Unfortunately I cannot investigate further right now.
The interesting scenario in _feedapi_invoke_refresh() seems to be this one:
A new item is processed and feedapi_node reports it as unique (save it) and then feedapi_inherit reports it to be non unique (update an item that may not yet exist everywhere?).
Of course some people may have these processors running in the reverse order.
EDIT:
I have taken another quick look and it appears that feedapi_inherit causes no harm. It reports a duplicate but does not insert anything itself, neither does it appear to trigger some other insert.
Comment #22
Eric_A CreditAttribution: Eric_A commented5.x-1.5
_feedapi_node_unique()
checks for a duplicate URL or GUID within the same feed, but_feedapi_node_update()
uses the nid of the first duplicate URL or GUID from all feeds... This wrong combination of feed and feed item is then used to delete from and insert into in the list of existing items...EDIT: _feedapi_update() was a mistake, and I fixed it to the correct name: _feedapi_node_update().
Comment #23
leducmills CreditAttribution: leducmills commentedI'm having similar issues with my site - both in the creation of duplicate nodes (with -0, -1, etc.) and the appearance of duplicate feeds in the admin/content/feeds menu whenever I edit and save a feed.
The big issue for me is that the feed items aren't always showing all the content - sometimes the body is missing, and sometimes it's not showing by default but when I go in and edit, it's there and all I have to do is save it to get it to show. I'm so lost, been trying to fix this for a few days now.
Setup:
Drupal 6.14
FeedAPI 6.x-1.9-beta1
FeedAPI Node 6.x-1.9-beta1
FeedAPI Mapper 6.x-2.0-alpha3
Common syndication parser 6.x-1.9-beta1
FeedAPI Inherit 6.x-1.9-beta1
FeedAPI Taxonomy Compare 6.x-1.4
Comment #24
Eric_A CreditAttribution: Eric_A commentedFollow up on #22. I know it's not against HEAD but perhaps this 5.x-1.5 patch gets someone started who has time and deeper knowledge of FeedAPI.
EDIT: #324797: Duplicate items when update items enabled http://drupal.org/node/324797#comment-1607302
All that is missing in that issue is a complete solution for 5.x.
Comment #25
deltab CreditAttribution: deltab commentedsubscribing, same issue with 6.x
Comment #26
Anonymous (not verified) CreditAttribution: Anonymous commentedsubscribing, same issue with 6.x
with simple pie as my XML parser of choice
Comment #27
jannalexx CreditAttribution: jannalexx commentedsubscribing, same issue with 6.x
Comment #28
Eric_A CreditAttribution: Eric_A commentedA fixed (duplicate) 6.x issue is here: #324797: Duplicate items when update items enabled
Comment #29
Summit CreditAttribution: Summit commentedIf it is fixed in june in 6.x ..how can it still occur?
Comment #30
jannalexx CreditAttribution: jannalexx commentedunfotunatelly this was never fixed for me. fuzzy behaviour on dublicated content on cron runs, nodes made from feedapi / simplepie parser / cache lifetime in seconds:30
Comment #31
Eric_A CreditAttribution: Eric_A commentedAre any of you not using Drupal 6.14 and not using Poormanscron 1.x?

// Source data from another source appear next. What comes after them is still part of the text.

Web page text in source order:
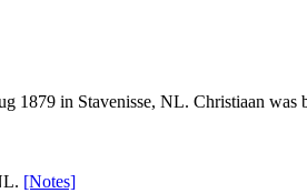
1879 in Stavenisse, NL. Christiaan
[Notes]
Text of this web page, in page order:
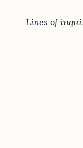
Lines of
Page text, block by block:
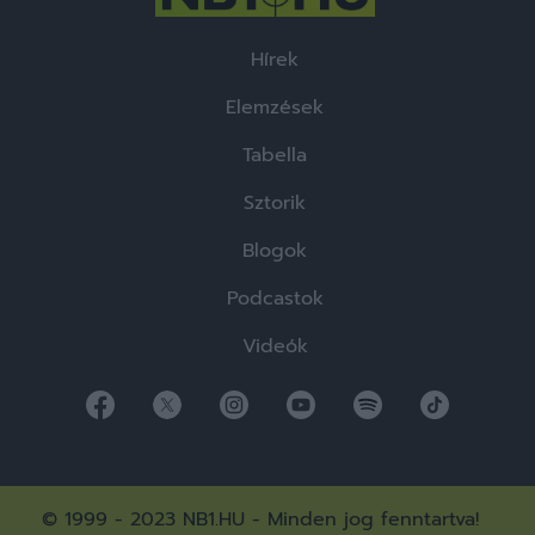
Hírek
Elemzések
Tabella
Sztorik
Blogok
Podcastok
Videók
© 1999 - 2023 NB1.HU - Minden jog fenntartva!
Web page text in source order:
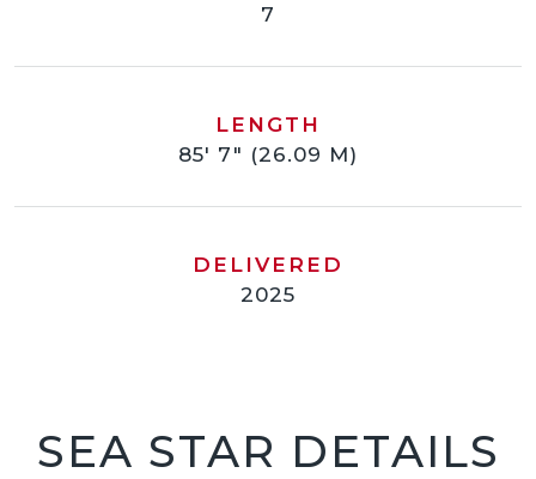
7
LENGTH
85' 7" (26.09 M)
DELIVERED
2025
SEA STAR DETAILS
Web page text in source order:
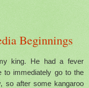
Beginnings
king. He had a fever
to immediately go to the
so after some kangaroo
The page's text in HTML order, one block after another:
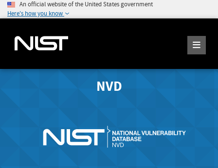
An official website of the United States government
Here's how you know
NVD
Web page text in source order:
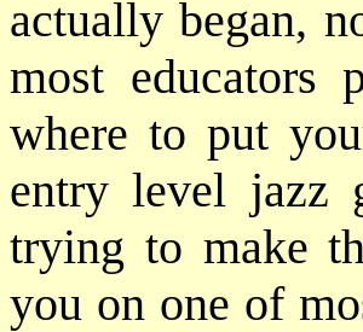
actually began,
most educators
where to put
entry level jazz
trying to make
you on one of
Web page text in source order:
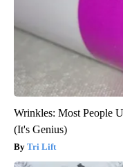
Wrinkles: Most People
(It's Genius)
Tri Lift
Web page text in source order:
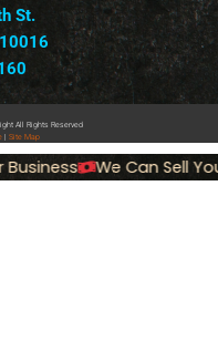
St.
All Rights Reserved
Site Map
We Can Sell
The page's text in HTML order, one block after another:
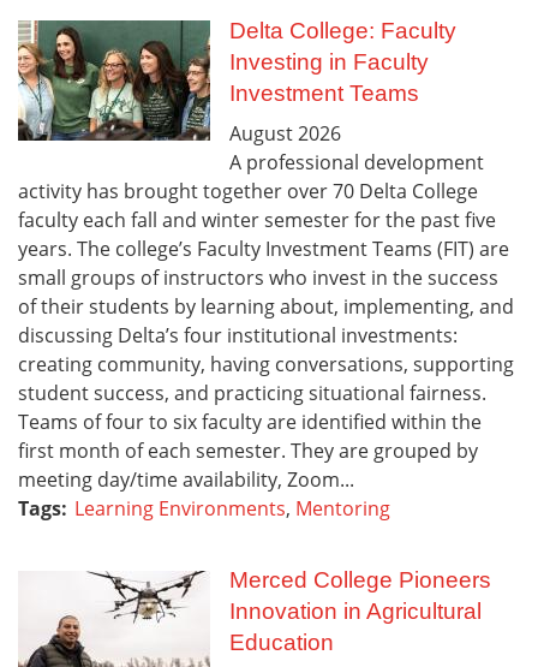
Delta College: Faculty
Investing in Faculty
Investment Teams
August2026
A professional development
activity has brought together over 70 Delta College
faculty each fall and winter semester for the past five
years. The college’s Faculty Investment Teams (FIT) are
small groups of instructors who invest in the success
of their students by learning about, implementing, and
discussing Delta’s four institutional investments:
creating community, having conversations, supporting
student success, and practicing situational fairness.
Teams of four to six faculty are identified within the
first month of each semester. They are grouped by
meeting day/time availability, Zoom...
Tags: Learning Environments, Mentoring
Merced College Pioneers
Innovation in Agricultural
Education

If you are using one or both then see if updating to 6.15 and 2.x fixes your problems.
Comment #32
jannalexx CreditAttribution: jannalexx commentedthere is nothing to do with poormanscron as it can happen by simply refreshing feed items
common syndication parser works without dublicated content (dev version tested) so i had to switch to it from simplepie
Comment #33
focal55 CreditAttribution: focal55 commentedI had duplicate nodes being created with FeedsAPI 6.x-1.x-dev + Drupal 6.16. I was trying to modify the FeedsAPI importer to have a custom content type used when creating nodes from import. My custom content type seemed to cause the duplicates because after I changed the setting back to create new Feed Items it works and does not create duplicates.
Comment #34
meghs CreditAttribution: meghs commentedHello focal55,can you clarify the solution you give in post, I am facing the same problem. I have also used a custom content type for my feed items.